May you network in interesting times

Part and parcel of learning about IPv6 has been establishing an internal infrastructure capable of running it, and which must be readily reconfigurable in order to test common configurations.  Stephen H and I have spent dozens of hours trying various configurations of modern, common, small-network configurations as part of the research v6 testbed.

In no particular order, here are some things we’ve learned:

 

China  – For years we used to say to people who claimed to be interested in network security, “Listen, most Internet-based attacks are coming from address blocks allocated to China, and tracerouting would seem to indicate that there are thousands and thousands and millions of break-in attempts every day.” And…they’d look at me as though I’d shown them a mouthful of black beetles whilst wearing an aluminum-lined baseball helmet, so eventually I just quit talking about it. 

Mind you, this started in the early 1990s.  As I’ve been watching network traffic, I noticed it’s only gotten worse, so I’ve blocked basically all APNIC and Russian address blocks, which has significantly cut down on the random attack traffic I’ve seen.

Why should we care?  Because one big feature of v6 is that it [potentially] brings back the end-to-end architecture that is TCP/IP’s original primary design feature.  You won’t need NAT and everything will be hunky-dory, and or peachy keen, whatever those mean.  Unfortunately, one good side effect of NAT is security-through-inaccessibility, as in you can’t attack what you can’t get to.  With e-to-e v6, though, your hosts are potentially once again available for attack.  Because c6 hasn’t been widely tested (by crackers), it’s a good bet that many implementations will have a lot of security problems in their first few years of deployment.

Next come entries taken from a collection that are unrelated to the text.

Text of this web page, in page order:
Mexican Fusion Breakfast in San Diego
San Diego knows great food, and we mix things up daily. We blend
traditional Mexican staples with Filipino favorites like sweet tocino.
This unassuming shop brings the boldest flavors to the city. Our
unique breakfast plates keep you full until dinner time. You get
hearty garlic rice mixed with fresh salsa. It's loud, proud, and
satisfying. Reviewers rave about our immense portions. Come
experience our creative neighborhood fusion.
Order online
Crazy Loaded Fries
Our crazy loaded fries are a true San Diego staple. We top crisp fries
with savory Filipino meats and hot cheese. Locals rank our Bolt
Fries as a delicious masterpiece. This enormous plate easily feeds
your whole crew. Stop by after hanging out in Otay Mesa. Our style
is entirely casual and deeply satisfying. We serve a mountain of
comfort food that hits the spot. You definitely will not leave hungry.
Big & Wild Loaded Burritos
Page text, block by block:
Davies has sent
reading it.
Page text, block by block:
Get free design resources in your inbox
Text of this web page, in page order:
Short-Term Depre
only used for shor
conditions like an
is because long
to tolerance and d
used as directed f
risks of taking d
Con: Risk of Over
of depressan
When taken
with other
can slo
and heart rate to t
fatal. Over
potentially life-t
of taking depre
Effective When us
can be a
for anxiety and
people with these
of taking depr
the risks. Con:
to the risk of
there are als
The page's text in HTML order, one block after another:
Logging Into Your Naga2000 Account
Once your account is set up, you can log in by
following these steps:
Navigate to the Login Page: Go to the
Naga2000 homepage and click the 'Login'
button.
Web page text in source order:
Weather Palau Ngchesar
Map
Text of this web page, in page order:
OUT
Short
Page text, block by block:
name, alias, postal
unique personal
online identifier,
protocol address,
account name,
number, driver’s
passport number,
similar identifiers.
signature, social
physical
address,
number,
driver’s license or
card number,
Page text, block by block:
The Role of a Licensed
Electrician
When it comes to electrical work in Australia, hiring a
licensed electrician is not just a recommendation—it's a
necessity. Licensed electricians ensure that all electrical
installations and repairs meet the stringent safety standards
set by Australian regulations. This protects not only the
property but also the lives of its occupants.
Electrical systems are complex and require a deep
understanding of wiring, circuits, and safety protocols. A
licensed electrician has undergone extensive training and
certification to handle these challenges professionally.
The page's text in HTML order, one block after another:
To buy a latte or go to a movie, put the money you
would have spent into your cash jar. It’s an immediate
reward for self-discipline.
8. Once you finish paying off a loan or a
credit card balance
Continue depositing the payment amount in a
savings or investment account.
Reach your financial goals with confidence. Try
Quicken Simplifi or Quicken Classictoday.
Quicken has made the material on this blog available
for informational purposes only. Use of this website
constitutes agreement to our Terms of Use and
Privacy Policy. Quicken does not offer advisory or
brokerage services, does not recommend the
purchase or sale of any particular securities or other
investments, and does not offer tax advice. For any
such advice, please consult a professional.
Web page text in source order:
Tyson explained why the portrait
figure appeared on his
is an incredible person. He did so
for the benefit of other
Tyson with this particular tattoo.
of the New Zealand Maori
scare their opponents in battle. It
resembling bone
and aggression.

Windows IP Helper Service – IPv6 transitional assistance service (“Provides tunnel connectivity using IPv6 transition technologies (6to4, ISATAP, Port Proxy, and Teredo), and IP-HTTPS. If this service is stopped, the computer will not have the enhanced connectivity benefits that these technologies offer.”)  While debugging some other network issues, I discovered that at least on one machine, having this service running was generating a lot of network activity to weird random IP addresses on the Internet.  It’s off for the moment until I can confirm that this is normal behavior.

 

DNS – Domain controllers with multiple NICs that are running DNS will not necessarily return the expected IP address.  The default setting is to round-robin-return the various NIC addresses that register themselves with DNS.  Our first thought was, “turn off round robin,” but that didn’t work, and then “don’t allow DNS registration,” and that didn’t work.

Current status:  not solved

Current “solution”: from Microsoft-> don’t run DCs with multiple NICs.  Seriously, this is their advice.